As discussões travadas em torno da nossa vida política e social veem-se hoje confinadas ao binómio utopia/justa versus realidade/injusta, mas inevitável.
Esta contraposição, que nos é imposta como intransponível, evita, em regra, a discussão da justiça da utopia e favorece, portanto, a inelutabilidade da realidade existente, por mais injusta que ela seja.
A verdade é que nem sempre a realidade se impôs à utopia e, sempre que assim sucedeu, outras realidades mais justas acabaram, muitas vezes, por se impor e moldar a vida dos homens e do mundo, dando-lhes a eles e aos seus descendentes uma vida melhor.
Não respeitar a realidade e ignorar o seu peso e efeitos conduz quase sempre à catástrofe.
A realidade não é, todavia, algo com que os homens queiram viver eternamente e não constitui seguramente, por isso – designadamente quando estática e conformada –, um fator de progresso da vida.

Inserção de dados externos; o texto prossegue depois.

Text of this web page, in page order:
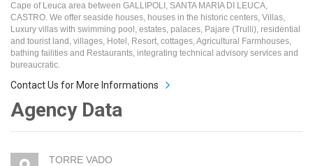
Cape of Leuca area between GALLIPOLI, SANTA MARIA DI LEUCA,
CASTRO. We offer seaside houses, houses in the historic centers, Villas,
Luxury villas with swimming pool, estates, palaces, Pajare (Trulli), residential
and tourist land, villages, Hotel, Resort, cottages, Agricultural Farmhouses,
bathing failities and Restaurants, integrating technical advisory services and
bureaucratic.
Contact Us for More Informations
Agency Data
TORRE VADO
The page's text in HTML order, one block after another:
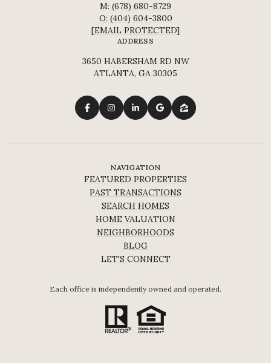
M: (678) 680-8729
O: (404) 604-3800
[EMAIL PROTECTED]
ADDRESS
3650 HABERSHAM RD NW
ATLANTA, GA 30305
NAVIGATION
FEATURED PROPERTIES
PAST TRANSACTIONS
SEARCH HOMES
HOME VALUATION
NEIGHBORHOODS
BLOG
LET'S CONNECT
Each office is independently owned and operated.

O progresso reside, precisamente, na transformação da realidade e na ambição da criação de uma outra realidade que cumpra os sonhos realizáveis que, em cada momento, movem as pessoas e as sociedades.
O problema do confronto entre a utopia e a realidade não se situa, portanto, no antagonismo radical daqueles dois modos de olhar a vida.

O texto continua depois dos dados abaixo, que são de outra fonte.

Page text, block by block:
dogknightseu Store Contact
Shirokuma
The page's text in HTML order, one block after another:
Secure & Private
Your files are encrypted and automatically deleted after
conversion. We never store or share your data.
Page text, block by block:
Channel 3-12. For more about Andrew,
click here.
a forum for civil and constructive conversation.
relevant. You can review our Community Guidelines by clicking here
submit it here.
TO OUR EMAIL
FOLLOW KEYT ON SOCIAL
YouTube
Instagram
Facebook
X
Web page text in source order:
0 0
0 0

Nenhuma realidade é verdadeiramente suportável sem que lhe esteja associado um grau de utopia.
Nenhuma utopia é motivadora sem que quem a assuma tome como base a realidade que quer transformar.
A vida das pessoas e das sociedades vive bem com o confronto entre realidade e utopia – vive, sim, deste.

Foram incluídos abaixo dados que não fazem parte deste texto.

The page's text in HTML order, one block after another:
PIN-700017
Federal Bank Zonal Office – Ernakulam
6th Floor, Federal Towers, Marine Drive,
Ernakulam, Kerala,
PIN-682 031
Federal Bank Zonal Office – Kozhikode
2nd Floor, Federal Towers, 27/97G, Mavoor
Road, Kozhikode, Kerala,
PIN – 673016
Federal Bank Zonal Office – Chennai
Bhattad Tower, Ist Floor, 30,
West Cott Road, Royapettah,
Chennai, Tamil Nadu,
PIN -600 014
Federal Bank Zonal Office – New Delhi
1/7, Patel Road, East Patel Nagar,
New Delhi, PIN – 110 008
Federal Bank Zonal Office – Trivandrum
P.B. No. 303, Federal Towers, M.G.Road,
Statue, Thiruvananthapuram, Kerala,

O problema das pessoas e das sociedades – aquilo que verdadeiramente as inquieta ou liquida – reside, precisamente, na perda de qualquer grau de utopia que as ajude a mudarem a vida.
Sem projeto utópico e sem vontade de mudança não haverá, com efeito, realidade que seja suportável por muito tempo, não há vida que seja vivível; não há vida.
Apelar, por isso, ao sentido da realidade para conter a utopia significa procurar matar o empreendimento que dá vida à vida, seja ele pessoal, empresarial, social ou político.
Que há que ter em conta os condicionalismos da realidade, parece óbvio; precisamente quando se quer, verdadeiramente, realizar qualquer projeto.
Por isso, o que na verdade se afigura irrealista, mesmo quando se apela ao realismo, é que não se arquitete um qualquer projeto, mesmo que condicionado, para mudar a realidade.
A insistência no discurso da realidade sem prefiguração de um projeto realista não só não impede uma realidade nova de se concretizar como, sobretudo, torna descartável quem o faz.
Hoje em dia, passamos o tempo a ouvir falar de populismos, que ninguém sabe muito bem definir, mas que todos sabem que são erguidos por discursos contra uma realidade pesada e que se apresenta como imutável.
De resto, a prazo, todas as realidades, por mais aprazíveis que pareçam ser, são pesadas e, por isso, se tornam insuportáveis.
Mas, como o que as pessoas verdadeiramente são é realistas, o que querem é projetos que lhes aliviem o peso da realidade.
Uma sociedade sem projetos, sem utopia é uma sociedade adormecida, morta e que apenas pode ser despertada pela mais irrealista das utopias; e, na invenção de tais fantasias, os populistas são exímios.
Projetar realisticamente um futuro melhor e mais justo para todos, envolvendo abertamente nesse projeto toda a sociedade, é a única maneira de esconjurar os Velhos do Restelo, mesmo quando travestidos de vendedores sorridentes de novas realidades que, afinal, mais se parecem com as antigas.